PHOTON-INDUCED FORMATION OF MOLECULAR HYDROGEN FROM A NEUTRAL POLYCYCLIC AROMATIC HYDROCARBON: 9,10-DIHYDROANTHRACENE

Traditional cryogenic matrix isolation techniques were applied for trapping of DHA gas-phase molecules into solid Ar at 9–12K, deposited on an infrared transparent CsI cryostat window (Szczepanski et al. 1993; Espinoza et al. 2010). DHA purity of 97%+, anthracene purity of 99.9%+, both from Sigma-Aldrich, were used as supplied and Ar gas purity was 99.999%. After deposition of the DHA/Ar mixture, the matrix was subjected to 4–35 hr of irradiation time, using UV–visible photons from a 100 W medium pressure Hg lamp with energies of E ⩽ 5.5 eV and estimated spectral irradiance of 4.4 × 10¹⁴ photons cm⁻² nm⁻¹ s⁻¹ at 253.6 nm (at the matrix surface). Several long-wavelength pass filters (Veb Jena) were employed to establish the photon energy threshold for observing photofragment reactions in the DHA/Ar matrix. Infrared absorption spectra of the DHA/Ar matrix prior to and after photolysis were acquired using a Fourier transform infrared (FT-IR) absorption spectrometer (Magna 560 by NICOLET; and averaging of 1000 scans at 1 cm⁻¹ resolution).

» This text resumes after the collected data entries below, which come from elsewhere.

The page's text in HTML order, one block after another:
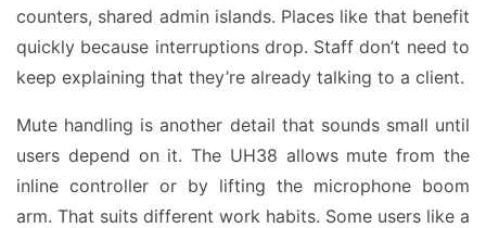
counters, shared admin islands. Places like that benefit
quickly because interruptions drop. Staff don’t need to
keep explaining that they’re already talking to a client.
Mute handling is another detail that sounds small until
users depend on it. The UH38 allows mute from the
inline controller or by lifting the microphone boom
arm. That suits different work habits. Some users like a

A residual gas analyzer (RGA, by Extorr, Inc.) was connected to the cryostat vacuum chamber pumped by a 1100 l s⁻¹ (for N₂) turbo molecular pump (by Osaka) to monitor the increase in partial pressure of H₂ during matrix annealing (up to 35 K). In this experiment the photon-induced reaction product H₂, which was stored in the photolyzed matrix during several hours of UV–visible irradiation, was extracted from the matrix upon annealing. While the background partial pressure of H₂ was 4 × 10⁻¹⁰ Torr, the additional H₂ partial pressure due to release from the matrix was found to be 2–5 × 10⁻¹⁰ Torr in the 16–34 K temperature range of the matrix.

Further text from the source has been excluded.